[Jean Starobinski évoque ici les lectures poétiques à haute voix de Paul Celan]
« L’ayant écouté lire ses
poèmes, j’ai noté hâtivement :
Ni la bouche qui gouverne les mots, ni les mots dictés par les dieux sûrs.
Toute sécurité retirée. Respirant par la grâce de l’irrespirable.
Pourtant le tracé acéré, la mélodie envoûtante des syllabes, la distribution
souveraine des timbres et des accents. Cette mélodie est-elle vestige
d’anciennes harmonies ; battement, dans la mémoire, de l’écho d’un monde où la
parole était souveraine ? Ou bien est-elle, cette mélodie, la loi toujours en
éveil, la forme inéluctable de l’énergie verbale ? Loi des balancements fluides,
des symétries, des oppositions : rigoureuse comme la géométrie du cristal (du
souffle, des larmes).
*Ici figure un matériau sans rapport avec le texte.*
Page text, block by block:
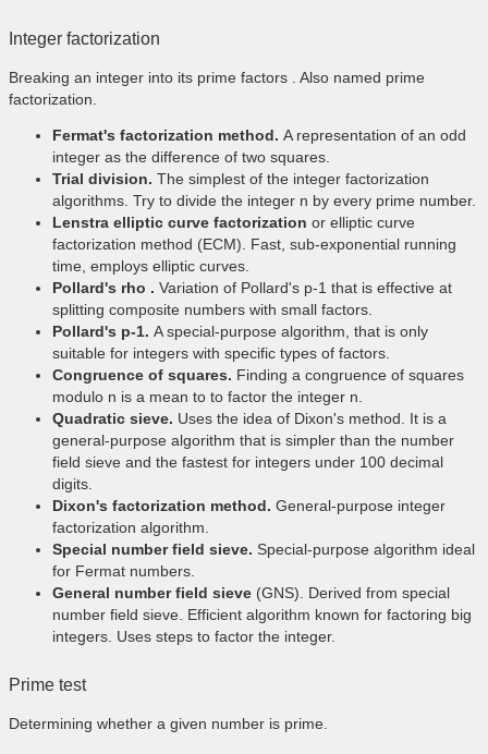
Integer factorization
Breaking an integer into its prime factors . Also named prime
factorization.
Fermat's factorization method. A representation of an odd
integer as the difference of two squares.
Trial division. The simplest of the integer factorization
algorithms. Try to divide the integer n by every prime number.
Lenstra elliptic curve factorization or elliptic curve
factorization method (ECM). Fast, sub-exponential running
time, employs elliptic curves.
Pollard's rho . Variation of Pollard's p-1 that is effective at
splitting composite numbers with small factors.
Pollard's p-1. A special-purpose algorithm, that is only
suitable for integers with specific types of factors.
Congruence of squares. Finding a congruence of squares
modulo n is a mean to to factor the integer n.
Quadratic sieve. Uses the idea of Dixon's method. It is a
general-purpose algorithm that is simpler than the number
field sieve and the fastest for integers under 100 decimal
digits.
Dixon's factorization method. General-purpose integer
factorization algorithm.
Special number field sieve. Special-purpose algorithm ideal
for Fermat numbers.
General number field sieve (GNS). Derived from special
number field sieve. Efficient algorithm known for factoring big
integers. Uses steps to factor the integer.
Prime test
Determining whether a given number is prime.
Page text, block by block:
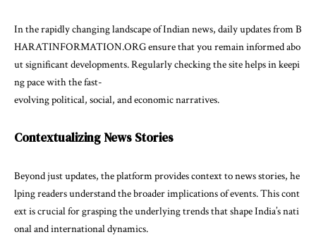
In the rapidly changing landscape of Indian news, daily updates from B
HARATINFORMATION.ORG ensure that you remain informed abo
ut significant developments. Regularly checking the site helps in keepi
ng pace with the fast-
evolving political, social, and economic narratives.
Contextualizing News Stories
Beyond just updates, the platform provides context to news stories, he
lping readers understand the broader implications of events. This cont
ext is crucial for grasping the underlying trends that shape India’s nati
onal and international dynamics.
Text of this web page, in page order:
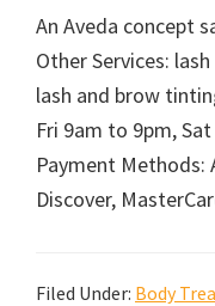
An Aveda concept
Other Services:
lash and brow
Fri 9am to 9pm,
Payment Methods:
Discover,
Filed Under: Body
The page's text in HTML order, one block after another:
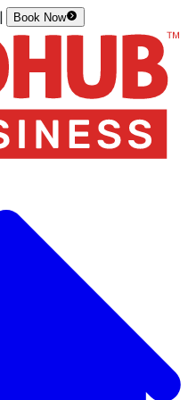
Book Now
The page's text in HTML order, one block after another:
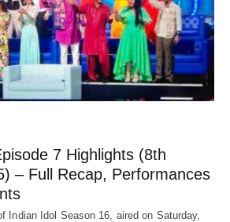
7 Highlights (8th
– Full Recap, Performances
Indian Idol Season 16, aired on Saturday,
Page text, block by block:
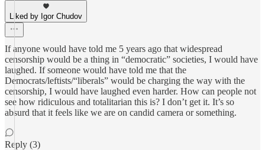
Liked by Igor Chudov
If anyone would have told me 5 years ago that widespread
censorship would be a thing in “democratic” societies, I would have
laughed. If someone would have told me that the
Democrats/leftists/“liberals” would be charging the way with the
censorship, I would have laughed even harder. How can people not
see how ridiculous and totalitarian this is? I don’t get it. It’s so
absurd that it feels like we are on candid camera or something.
Reply (3)
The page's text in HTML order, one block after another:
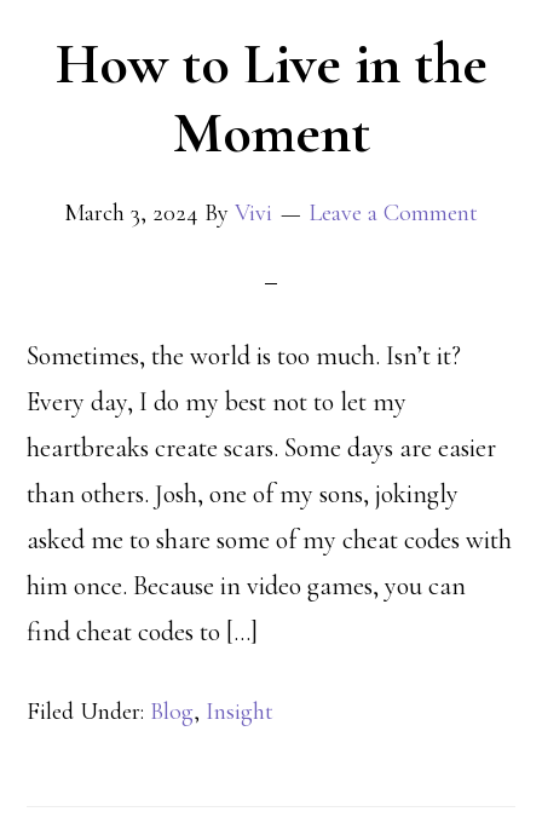
How to Live in the
Moment
March 3, 2024 By Vivi Leave a Comment
Sometimes, the world is too much. Isn’t it?
Every day, I do my best not to let my
heartbreaks create scars. Some days are easier
than others. Josh, one of my sons, jokingly
asked me to share some of my cheat codes with
him once. Because in video games, you can
find cheat codes to […]
Filed Under: Blog, Insight
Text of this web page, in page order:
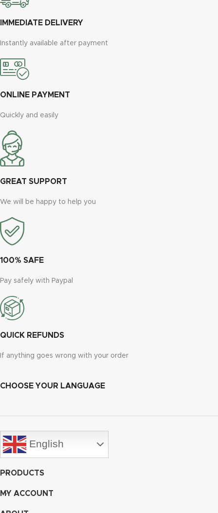
IMMEDIATE DELIVERY
Instantly available after payment
ONLINE PAYMENT
Quickly and easily
GREAT SUPPORT
We will be happy to help you
100% SAFE
Pay safely with Paypal
QUICK REFUNDS
If anything goes wrong with your order
CHOOSE YOUR LANGUAGE
English
PRODUCTS
MY ACCOUNT
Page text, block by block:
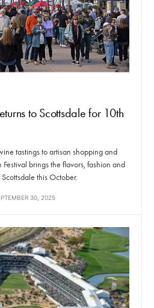
to Scottsdale for 10th
tastings to artisan shopping and
brings the flavors, fashion and
this October.
30, 2025
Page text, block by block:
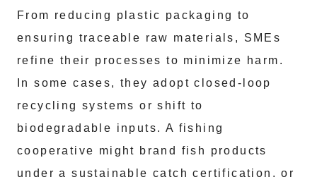
From reducing plastic packaging to
ensuring traceable raw materials, SMEs
refine their processes to minimize harm.
In some cases, they adopt closed-loop
recycling systems or shift to
biodegradable inputs. A fishing
cooperative might brand fish products
under a sustainable catch certification, or
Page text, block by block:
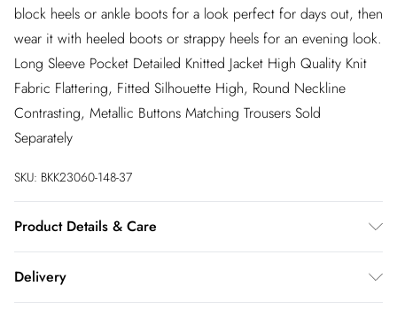
block heels or ankle boots for a look perfect for days out, then
wear it with heeled boots or strappy heels for an evening look.
Long Sleeve Pocket Detailed Knitted Jacket High Quality Knit
Fabric Flattering, Fitted Silhouette High, Round Neckline
Contrasting, Metallic Buttons Matching Trousers Sold
Separately
SKU: BKK23060-148-37
Product Details & Care
similar colours. Do not bleach. Do not tumble dry. Due to
Delivery

Même quand la parole ne peut plus habiter le monde, ni le
poète habiter sa parole.
Le poème est impérieusement vocal, souffle modulé traversé de vocables,
traversant les vocables, les agglomérant, les emmêlant, les espaçant. Souffle
interprété par les mots, interprétant les mots. Impression, pour l’auditeur,
d’une translucidité de la parole : mais pour quelle lumière ? venue de quelle
source ? à travers quel espace ?
Le poème est confié à la voix : donc en proie à la fugacité, livré au temps
entraîné vers la fin, voué à son extinction, la retardant, l’anticipant :
jouant avec la nécessité de périr.
Pureté de la syllabe vibrante, sans défense, exposée à l’énorme hostilité du
monde, à l’insidieux assaut du rien. Pureté, comme le son d’une corde trop
tendue, qui survit à sa défaite, à sa rupture. Alentour s’accroît la pression
du silence, le vieil allié, l’irréductible adversaire.
Voix devenue inaltérable, dirait-on, dès lors que tout est perdu : mais
aussitôt en proie à une menace renouvelée, venue de plus loin.
Voix s’éloignant de qui parle, travaillant à se rendre libre, étrangère. Mais
elle n’en finit pas de s’arracher à la douleur qui la nourrit. Racine toujours
enfoncée dans ce que faute de mieux il faut nommer la vie (le destin,
l’histoire livrée aux sbires, le passé juif). Racine que seule la mort peut
trancher. »
Jean Starobinski, « L’ayant écouté lire », Études germaniques, n°3, « Hommage à Paul Celan »,
juillet-septembre 1970, p. 291, cité par Michèle Finck, in Giacometti et les poètes : « Si tu veux voir, écoute »,
Hermann, 2012, p. 23.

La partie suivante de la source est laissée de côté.